Tes fungsi hati dalam darah menjadi abnormal 1-10 hari setelah infeksi virus. Hepatitis B kemudian dapat didiagnosis dengan mendeteksi antibodi terhadap virus dan dengan tes darah yang mengidentifikasi virus dalam darah.
Diagnosis infeksi HBV melibatkan tes darah untuk mendeteksi antigen permukaan hepatitis B (HBsAg, lapisan luar virus), antibodi permukaan hepatitis B (HBsAb), dan antibodi inti hepatitis B (HBcAb). Jika antibodi HBsAb berada di dalam darah, kehadiran mereka menunjukkan bahwa orang tersebut telah terpapar virus dan kebal terhadap infeksi di masa depan.
Lebih jauh lagi, orang ini tidak dapat menularkan virus ke orang lain atau mengembangkan penyakit hati dari infeksi.
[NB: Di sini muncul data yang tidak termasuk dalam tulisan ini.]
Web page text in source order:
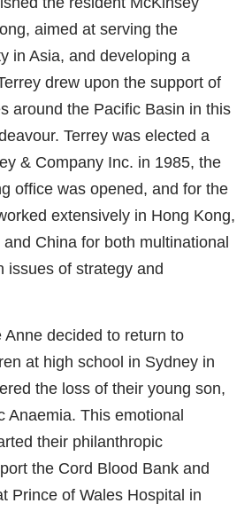
aimed at serving the
in Asia, and developing a
drew upon the support of
around the Pacific Basin in this
Terrey was elected a
& Company Inc. in 1985, the
office was opened, and for the
extensively in Hong Kong,
China for both multinational
issues of strategy and
Anne decided to return to
at high school in Sydney in
the loss of their young son,
Anaemia. This emotional
their philanthropic
the Cord Blood Bank and
Prince of Wales Hospital in
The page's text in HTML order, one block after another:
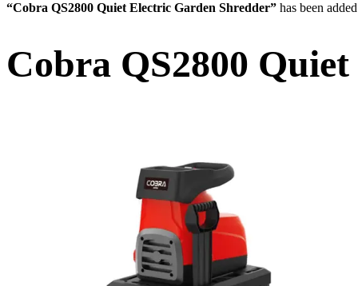
“Cobra QS2800 Quiet Electric Garden Shredder” has been
Cobra QS2800
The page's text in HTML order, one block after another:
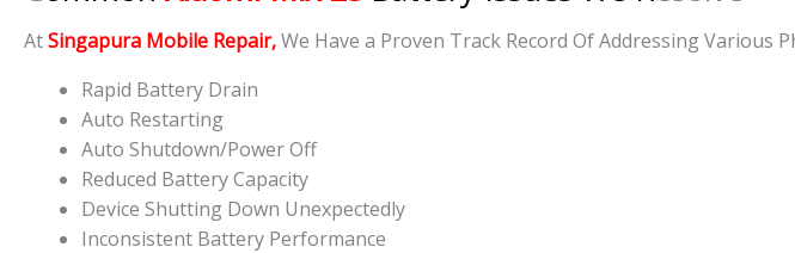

Antibodi HBcAb mengidentifikasi infeksi masa lalu dan saat ini dengan HBV. Jika antigen HbsAg ada di dalam darah, orang itu menular ke orang lain. Ada juga dua kemungkinan interpretasi terhadap kehadiran antigen ini.


 
Dalam satu, orang tersebut baru-baru ini terinfeksi dengan HBV, mungkin memiliki hepatitis B virus akut, dan akan mengembangkan kekebalan dalam beberapa bulan mendatang. Dalam interpretasi lain, orang tersebut terinfeksi secara kronis dengan HBV, mungkin memiliki hepatitis kronis, dan berisiko mengalami komplikasi penyakit hati kronis.